EXERCISE OBJECTIVE
The answer must be an exact copy of the entries below, with no images in it.

(Records drawn from a dataset)
+-------+
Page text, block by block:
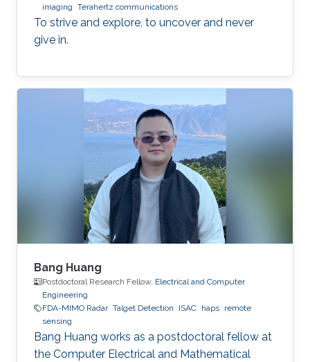
imaging Terahertz communications
To strive and explore, to uncover and never
give in.
Bang Huang
Postdoctoral Research Fellow, Electrical and Computer
Engineering
FDA-MIMO Radar Talget Detection ISAC haps remote
sensing
Bang Huang works as a postdoctoral fellow at
the Computer Electrical and Mathematical
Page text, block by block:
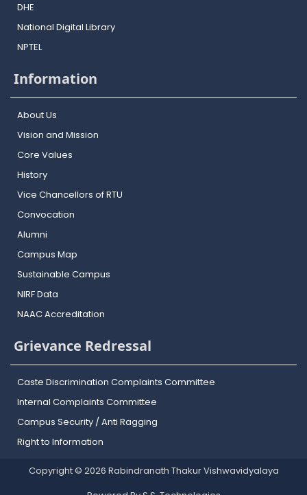
DHE
National Digital Library
NPTEL
Information
About Us
Vision and Mission
Core Values
History
Vice Chancellors of RTU
Convocation
Alumni
Campus Map
Sustainable Campus
NIRF Data
NAAC Accreditation
Grievance Redressal
Caste Discrimination Complaints Committee
Internal Complaints Committee
Campus Security / Anti Ragging
Right to Information
Copyright © 2026 Rabindranath Thakur Vishwavidyalaya
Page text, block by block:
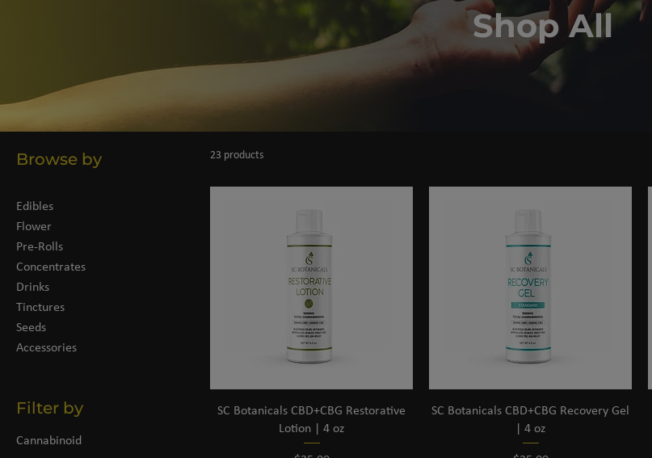
Shop All
Browse by
Edibles
Flower
Pre-Rolls
Concentrates
Drinks
Tinctures
Seeds
Accessories
Filter by
Cannabinoid
23 products
SC Botanicals CBD+CBG Restorative
Lotion | 4 oz
SC Botanicals CBD+CBG Recovery Gel
| 4 oz
+-------+
TASK RESPONSE
Page text, block by block:
imaging Terahertz communications
To strive and explore, to uncover and never
give in.
Bang Huang
Postdoctoral Research Fellow, Electrical and Computer
Engineering
FDA-MIMO Radar Talget Detection ISAC haps remote
sensing
Bang Huang works as a postdoctoral fellow at
the Computer Electrical and Mathematical
Page text, block by block:
DHE
National Digital Library
NPTEL
Information
About Us
Vision and Mission
Core Values
History
Vice Chancellors of RTU
Convocation
Alumni
Campus Map
Sustainable Campus
NIRF Data
NAAC Accreditation
Grievance Redressal
Caste Discrimination Complaints Committee
Internal Complaints Committee
Campus Security / Anti Ragging
Right to Information
Copyright © 2026 Rabindranath Thakur Vishwavidyalaya
Page text, block by block:
Shop All
Browse by
Edibles
Flower
Pre-Rolls
Concentrates
Drinks
Tinctures
Seeds
Accessories
Filter by
Cannabinoid
23 products
SC Botanicals CBD+CBG Restorative
Lotion | 4 oz
SC Botanicals CBD+CBG Recovery Gel
| 4 oz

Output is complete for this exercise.